The descent into Meridian should've felt like relief—warm stone after days of ice, city lights after mountain silence—but it didn't. It felt like walking into a room where someone had already decided the ending and was just waiting for the actors to arrive.
Soren knew they were being watched long before he saw the watchers. The lower districts were thick with festival banners: blue and white draped from balconies, silver strips woven through iron lampposts. The streets were loud, crowded, and somehow brittle, every voice pitched wrong, every glance lingering too long. Word of the ridge fight had preceded them; Soren felt it in the weight of eyes tracking the Lady's coat, the guards' muted reactions, the whispers that stopped just as he turned to look.

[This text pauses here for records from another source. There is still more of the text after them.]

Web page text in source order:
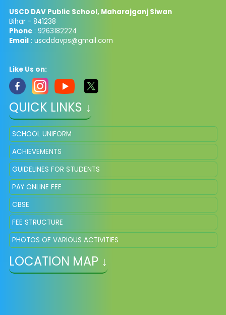
USCD DAV Public School, Maharajganj Siwan
Bihar - 841238
Phone: 9263182224
Email: uscddavps@gmail.com
Like Us on:
QUICK LINKS ↓
SCHOOL UNIFORM
ACHIEVEMENTS
GUIDELINES FOR STUDENTS
PAY ONLINE FEE
CBSE
FEE STRUCTURE
PHOTOS OF VARIOUS ACTIVITIES
LOCATION MAP ↓

Mira walked beside him, hood half-drawn, the injured hand buried in her coat. She hadn't complained once since the bridge. She didn't need to—the swelling spoke for her.
Valenna murmured corrections under his skin as he moved.
"You're lifting your shoulder. Lower it.
Step through your heel, not the outside edge.
Stop gripping the hilt like you're strangling it."
Soren loosened his fingers, exhaled through his nose. The shard warmed at the acknowledgment.
Ahead, the Lady walked with her chin high and her eyes forward, unbothered by the growing wake of attention. If anything, she looked mildly annoyed at the entire city for existing.
Near the lower gate, a man waited in formal Tribunal blue. Silver-threaded sleeves, an ink-stained collar, a stack of parchment held like a shield.
"You're late," he said without greeting, eyes flitting from Mira to Soren to the Lady. "The Assembly has been waiting."
The Lady didn't slow. "You should try crossing the Narrows sometime. It builds patience."
The envoy's jaw tightened. He stepped aside, motioning them through like someone trying very hard not to show offense.
They followed him through layered gates, each heavier and more ornate than the last. At the third archway, two guards peeled the Lady away, insisting on a private "pre-hearing briefing." She agreed without hesitation, offering Mira a small nod and Soren a brief glance that said, Don't follow.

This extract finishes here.